Re: Calls for Adoption -- Cookie-Related Specifications

On Wed, Dec 23, 2015 at 4:32 AM, Martin Thomson <martin.thomson@gmail.com>
wrote:

> If we have LSCA, then I find the incremental value of __Secure- to be
> limited.  Unless I'm being daft, isn't __Secure- just a safeguard
> against forgetting to include the Secure flag when setting the cookie?
>

It's also an assurance that the cookie couldn't have been set from a
non-secure origin. That is, given these two drafts, it's impossible for `
http://example.com/` to set a `__Secure-*` cookie, so `https://example.com/`
has a high degree of assurance that such a cookie is its own.

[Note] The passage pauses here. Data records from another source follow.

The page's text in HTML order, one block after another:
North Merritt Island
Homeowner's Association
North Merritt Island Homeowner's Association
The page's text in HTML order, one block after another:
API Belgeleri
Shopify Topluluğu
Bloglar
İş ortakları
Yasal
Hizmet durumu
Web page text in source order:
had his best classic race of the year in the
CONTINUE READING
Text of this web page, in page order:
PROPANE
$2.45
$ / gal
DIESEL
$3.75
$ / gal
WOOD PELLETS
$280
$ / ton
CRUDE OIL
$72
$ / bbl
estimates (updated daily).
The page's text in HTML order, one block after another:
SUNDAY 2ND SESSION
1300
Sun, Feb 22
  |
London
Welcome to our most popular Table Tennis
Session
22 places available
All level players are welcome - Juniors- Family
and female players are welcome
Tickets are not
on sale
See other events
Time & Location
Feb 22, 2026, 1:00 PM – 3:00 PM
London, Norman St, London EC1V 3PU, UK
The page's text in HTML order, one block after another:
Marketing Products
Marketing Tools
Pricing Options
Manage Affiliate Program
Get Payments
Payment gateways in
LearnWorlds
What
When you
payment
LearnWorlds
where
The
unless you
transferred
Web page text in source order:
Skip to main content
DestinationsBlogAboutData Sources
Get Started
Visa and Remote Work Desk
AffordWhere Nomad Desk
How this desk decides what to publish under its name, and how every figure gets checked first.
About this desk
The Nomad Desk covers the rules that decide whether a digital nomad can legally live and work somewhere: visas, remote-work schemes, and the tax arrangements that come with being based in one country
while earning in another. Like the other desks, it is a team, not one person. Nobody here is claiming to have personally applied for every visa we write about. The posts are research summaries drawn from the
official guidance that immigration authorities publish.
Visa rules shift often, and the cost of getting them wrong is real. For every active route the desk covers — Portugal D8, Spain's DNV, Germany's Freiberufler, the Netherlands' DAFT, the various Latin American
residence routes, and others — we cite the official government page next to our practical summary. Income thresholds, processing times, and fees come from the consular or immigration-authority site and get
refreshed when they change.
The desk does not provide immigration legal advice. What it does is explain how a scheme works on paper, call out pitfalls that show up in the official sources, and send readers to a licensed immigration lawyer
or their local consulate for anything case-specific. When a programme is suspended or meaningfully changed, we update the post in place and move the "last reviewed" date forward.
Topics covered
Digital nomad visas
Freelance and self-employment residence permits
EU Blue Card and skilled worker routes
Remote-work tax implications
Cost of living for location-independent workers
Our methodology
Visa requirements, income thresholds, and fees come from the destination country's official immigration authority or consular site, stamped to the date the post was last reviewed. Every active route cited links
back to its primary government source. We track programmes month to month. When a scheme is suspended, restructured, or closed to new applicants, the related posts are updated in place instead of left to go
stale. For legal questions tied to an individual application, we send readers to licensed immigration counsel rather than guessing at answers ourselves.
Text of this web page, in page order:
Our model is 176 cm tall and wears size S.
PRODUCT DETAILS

> The choices for __Host- are good from a host perspective, but the Path
> restriction doesn't carry any justification and I can't think of any
> justification.
>

You're right; I did a poor job explaining that choice. In short, the set of
flags that `__Host-*` mandates are as close as we can get to aligning
cookies with the web's general same-origin policy without adding new
behaviors. By locking them to a host, ensuring that the secure flag is set,
and ensuring that the path is scoped to the root of the host, we have a
pretty good approximation of an origin-bound cookie, that doesn't attempt
to pretend that there's a defensible security boundary between
`[origin]/path1` and `[origin]/path2`.


> Upthread, Mike states:
> > I think https://tools.ietf.org/html/draft-west-origin-cookies-01 is
> more or less completely obviated by cookie prefixes.
>
> This isn't correct because __Host- doesn't bind to the port number.
> Though maybe it should (or we should define an __Origin- prefix
> instead).
>

Right. It "more or less" obviates origin cookies because the hole it leaves
is fairly small. That is, the attack scenario is one in which an attacker
controls a server running on a different port than the application, and can
assert ownership of the host by negotiating a TLS handshake (because of
`secure`). The nice thing about prefixes at the moment is that they only
cement into place behaviors that exist and are widely supported today. It's
not clear to me that closing that hole is worth adding complexity and
backwards incompatible behaviors to cookies' implementation.

Happy to have that discussion though. If I'm missing things, I'm happy to
revive the draft in one form or another.